═══ Given information ═══

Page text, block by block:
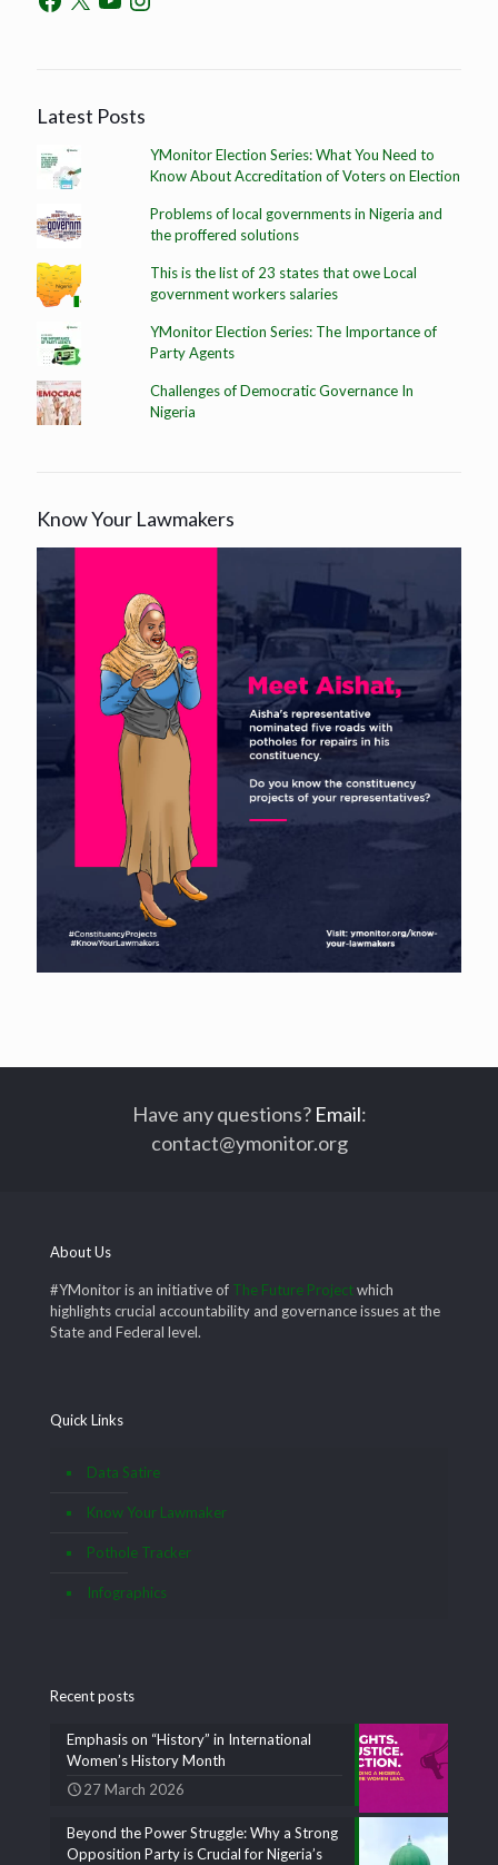
Latest Posts
YMonitor Election Series: What You Need to
Know About Accreditation of Voters on Election
Problems of local governments in Nigeria and
the proffered solutions
This is the list of 23 states that owe Local
government workers salaries
YMonitor Election Series: The Importance of
Party Agents
Challenges of Democratic Governance In
Nigeria
Know Your Lawmakers
Have any questions? Email:
contact@ymonitor.org
About Us
#YMonitor is an initiative of The Future Projectwhich
highlights crucial accountability and governance issues at the
State and Federal level.
Quick Links
Data Satire
Know Your Lawmaker
Pothole Tracker
Infographics
Recent posts
Emphasis on “History” in International
Women’s History Month
27 March 2026
Beyond the Power Struggle: Why a Strong
Opposition Party is Crucial for Nigeria’s
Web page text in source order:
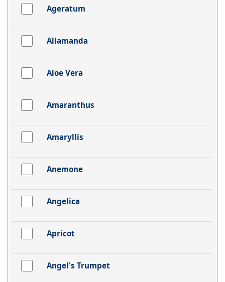
Ageratum
Allamanda
Aloe Vera
Amaranthus
Amaryllis
Anemone
Angelica
Apricot
Angel's Trumpet
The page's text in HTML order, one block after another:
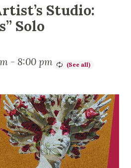
Studio:
Solo
- 8:00 pm
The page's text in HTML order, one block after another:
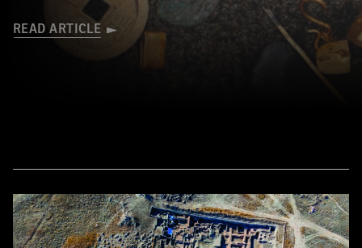
READ ARTICLE
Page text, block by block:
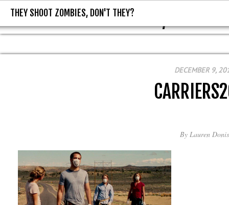
THEY SHOOT ZOMBIES, DON'T
THEY SHOOT ZOMBIES, DON'T THEY?
DECEMBER 9,
By Lauren Donis
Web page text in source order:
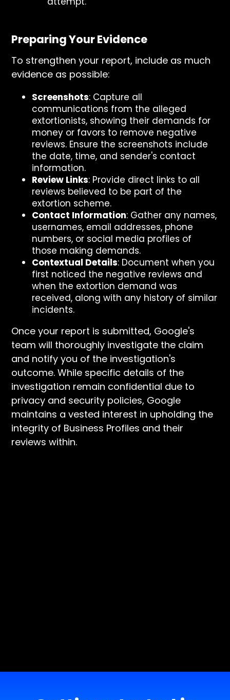
Preparing Your Evidence
To strengthen your report, include as much
evidence as possible:
Screenshots: Capture all
communications from the alleged
extortionists, showing their demands for
money or favors to remove negative
reviews. Ensure the screenshots include
the date, time, and sender's contact
information.
Review Links: Provide direct links to all
reviews believed to be part of the
extortion scheme.
Contact Information: Gather any names,
usernames, email addresses, phone
numbers, or social media profiles of
those making demands.
Contextual Details: Document when you
first noticed the negative reviews and
when the extortion demand was
received, along with any history of similar
incidents.
Once your report is submitted, Google's
team will thoroughly investigate the claim
and notify you of the investigation's
outcome. While specific details of the
investigation remain confidential due to
privacy and security policies, Google
maintains a vested interest in upholding the
integrity of Business Profiles and their
reviews within.
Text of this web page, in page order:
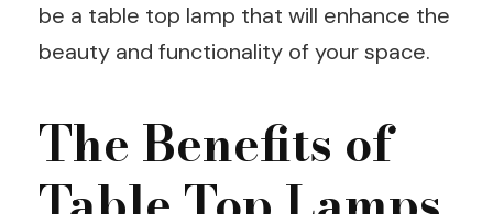
be a table top lamp that will enhance the
beauty and functionality of your space.
The Benefits of
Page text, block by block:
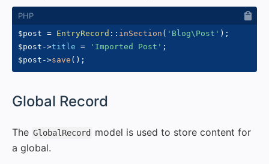
$post = EntryRecord :: inSection ( 'Blog\Post' ) ;
$post ->title = 'Imported Post' ;
$post ->save ( ) ;
Global Record
The GlobalRecord
model is used to store content for
a global.
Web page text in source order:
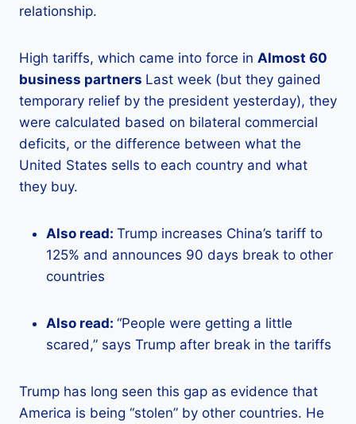
relationship.
High tariffs, which came into force in Almost 60
business partners Last week (but they gained
temporary relief by the president yesterday), they
were calculated based on bilateral commercial
deficits, or the difference between what the
United States sells to each country and what
they buy.
Also read: Trump increases China’s tariff to
125% and announces 90 days break to other
countries
Also read: “People were getting a little
scared,” says Trump after break in the tariffs
Trump has long seen this gap as evidence that
America is being “stolen” by other countries. He
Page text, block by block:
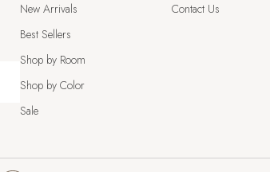
New Arrivals
Best Sellers
Shop by Room
Shop by Color
Sale
Contact Us
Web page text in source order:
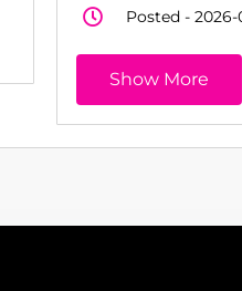
Posted - 2026-
Show More
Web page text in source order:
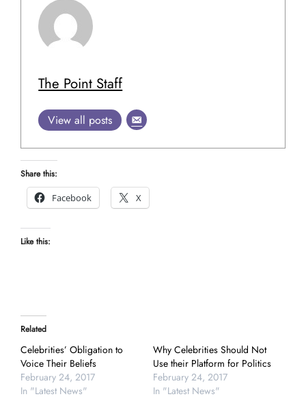
The Point Staff
View all posts
Share this:
Facebook
X
Like this:
Related
Celebrities’ Obligation to
Voice Their Beliefs
February 24, 2017
In "Latest News"
Why Celebrities Should Not
Use their Platform for Politics
February 24, 2017
In "Latest News"
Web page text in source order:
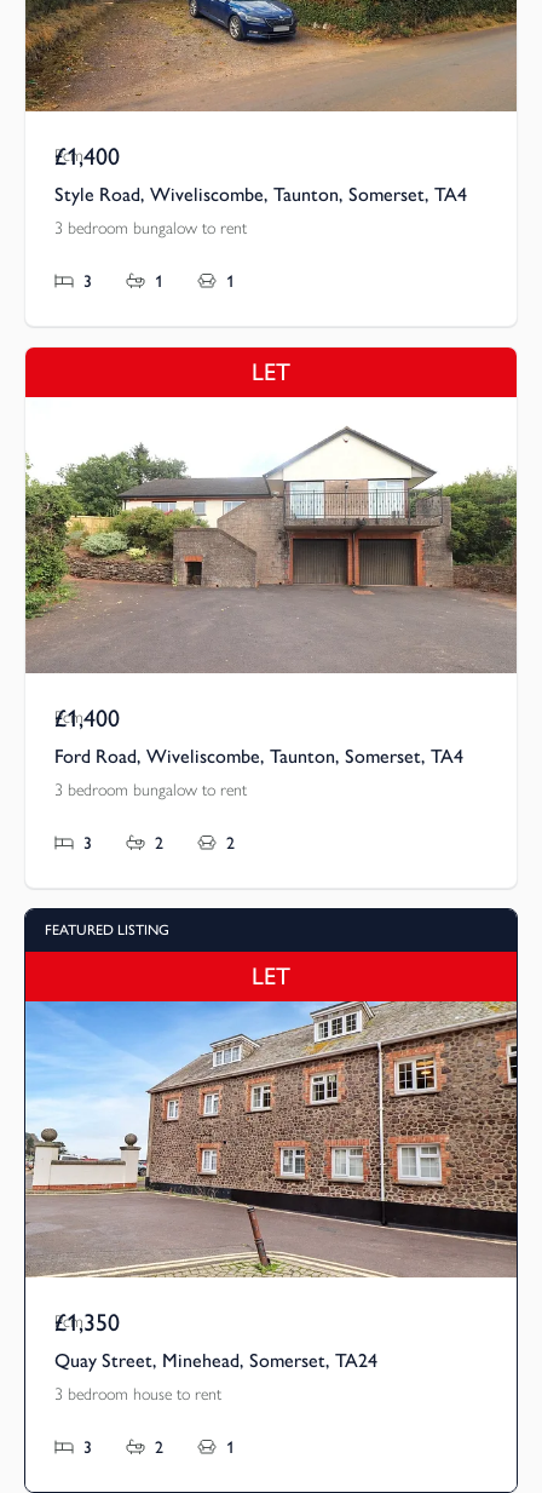
Pcm
£1,400
Style Road, Wiveliscombe, Taunton, Somerset, TA4
3 bedroom bungalow to rent
3 1 1
LET
Pcm
£1,400
Ford Road, Wiveliscombe, Taunton, Somerset, TA4
3 bedroom bungalow to rent
3 2 2
FEATURED LISTING
LET
Pcm
£1,350
Quay Street, Minehead, Somerset, TA24
3 bedroom house to rent
3 2 1
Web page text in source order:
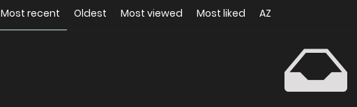
Most recent Oldest Most viewed Most liked AZ
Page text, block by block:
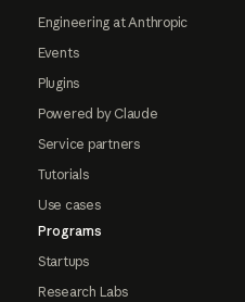
Engineering at Anthropic
Events
Plugins
Powered by Claude
Service partners
Tutorials
Use cases
Programs
Startups
Research Labs
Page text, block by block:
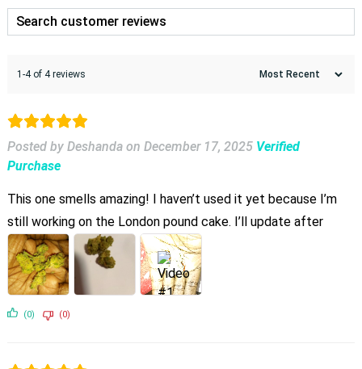
1-4 of 4 reviews
Posted by Deshanda on December 17, 2025 Verified
Purchase
This one smells amazing! I haven’t used it yet because I’m
still working on the London pound cake. I’ll update after
(0) (0)
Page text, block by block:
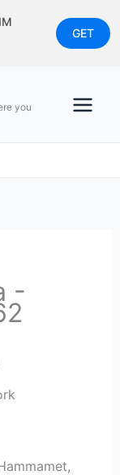
GET
you
-
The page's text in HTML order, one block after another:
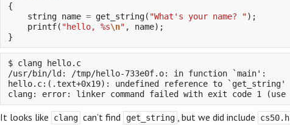
{
string name = get_string( "What's your name? ");
printf( "hello, %s\n" , name);
}
$ clang hello.c
/usr/bin/ld: /tmp/hello-733e0f.o: in function `main':
hello.c:(.text+0x19): undefined reference to `get_string'
It looks like clang can’t find get_string , but we did include cs50.h
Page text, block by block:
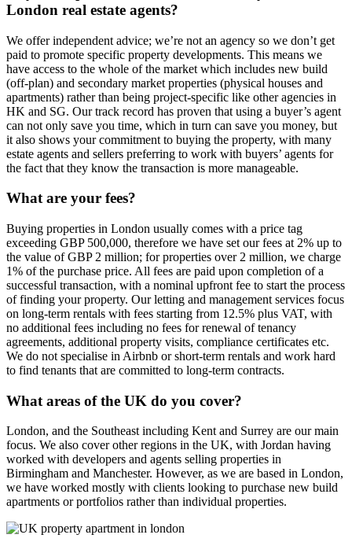
London real estate agents?
We offer independent advice; we’re not an agency so we don’t get
paid to promote specific property developments. This means we
have access to the whole of the market which includes new build
(off-plan) and secondary market properties (physical houses and
apartments) rather than being project-specific like other agencies in
HK and SG. Our track record has proven that using a buyer’s agent
can not only save you time, which in turn can save you money, but
it also shows your commitment to buying the property, with many
estate agents and sellers preferring to work with buyers’ agents for
the fact that they know the transaction is more manageable.
What are your fees?
Buying properties in London usually comes with a price tag
exceeding GBP 500,000, therefore we have set our fees at 2% up to
the value of GBP 2 million; for properties over 2 million, we charge
1% of the purchase price. All fees are paid upon completion of a
successful transaction, with a nominal upfront fee to start the process
of finding your property. Our letting and management services focus
on long-term rentals with fees starting from 12.5% plus VAT, with
no additional fees including no fees for renewal of tenancy
agreements, additional property visits, compliance certificates etc.
We do not specialise in Airbnb or short-term rentals and work hard
to find tenants that are committed to long-term contracts.
What areas of the UK do you cover?
London, and the Southeast including Kent and Surrey are our main
focus. We also cover other regions in the UK, with Jordan having
worked with developers and agents selling properties in
Birmingham and Manchester. However, as we are based in London,
we have worked mostly with clients looking to purchase new build
apartments or portfolios rather than individual properties.
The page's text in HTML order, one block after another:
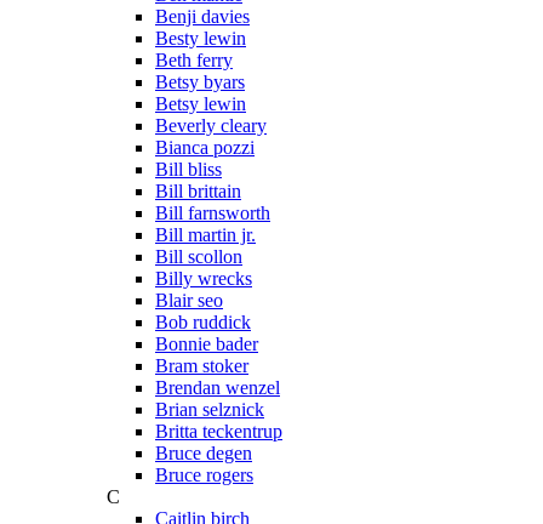
Benji davies
Besty lewin
Beth ferry
Betsy byars
Betsy lewin
Beverly cleary
Bianca pozzi
Bill bliss
Bill brittain
Bill farnsworth
Bill martin jr.
Bill scollon
Billy wrecks
Blair seo
Bob ruddick
Bonnie bader
Bram stoker
Brendan wenzel
Brian selznick
Britta teckentrup
Bruce degen
Bruce rogers
C
Caitlin birch
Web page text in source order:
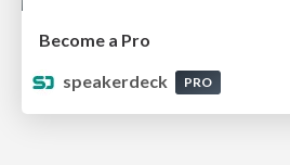
Become a Pro
speakerdeck
PRO

═══

| Work instruction |
Starting at the line that contains "Besty lewin", reproduce each line exactly through the end of the entries above, leaving every picture out.

| Output |
Besty lewin
Beth ferry
Betsy byars
Betsy lewin
Beverly cleary
Bianca pozzi
Bill bliss
Bill brittain
Bill farnsworth
Bill martin jr.
Bill scollon
Billy wrecks
Blair seo
Bob ruddick
Bonnie bader
Bram stoker
Brendan wenzel
Brian selznick
Britta teckentrup
Bruce degen
Bruce rogers
C
Caitlin birch
Web page text in source order:
Become a Pro
speakerdeck
PRO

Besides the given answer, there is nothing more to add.